Unsaying Life Stories: The Self-Representational Art of Shirin Neshat and Ghazel
by Aphrodite Désirée
Navab
What connects the two artists in Figures 1 and 2 across time and place?
(See pages 40 and 41.) The protagonists seem to be so "at home" in their
landscape that they do not stand out as disruptions to a cultural rhythm.
They are wearing clothing that symbolizes Iran, and they are in an environment
that evokes Iranian art and architecture. In Figure 1, a scene in Shirin
Neshat's video Soliloquy (1999), a woman stands near the kind of dome
one often sees in Islamic architecture; the compatibility of the curved
and the straight lines is striking. The woman is washing herself, possibly
in preparation for prayer. Her hands are artistically dyed with henna.
Her eyes are closed as the water runs down her face. She seems to be unaware
of the camera, involved in a private moment, a purification ritual perhaps.
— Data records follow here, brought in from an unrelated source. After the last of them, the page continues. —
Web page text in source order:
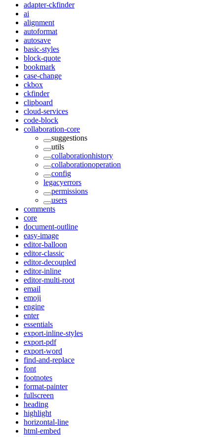
adapter-ckfinder
ai
alignment
autoformat
autosave
basic-styles
block-quote
bookmark
case-change
ckbox
ckfinder
clipboard
cloud-services
code-block
collaboration-core
suggestions
utils
collaborationhistory
collaborationoperation
config
legacyerrors
permissions
users
comments
core
document-outline
easy-image
editor-balloon
editor-classic
editor-decoupled
editor-inline
editor-multi-root
email
emoji
engine
enter
essentials
export-inline-styles
export-pdf
export-word
find-and-replace
font
footnotes
format-painter
fullscreen
heading
highlight
horizontal-line
html-embed

Her clothing, her hands, and the architectural background are all consistent
with familiar images of the Middle East. The woman marching in a black
chador in a video still by Ghazel (Figure 2) also seems to be quite "at
home." The text underneath the image says that both her grandfathers were
colonels. This "bothness" is repeated by the text written underneath the
image, which appears both in English and in French. She marches to the
right of the frame with the straight posture and hint of pants and boots
characteristic of a soldier. Like the protagonist in Neshat's video, she
neither looks at the camera nor seems to care that it is there. She seems
to be re-enacting a private moment of family history.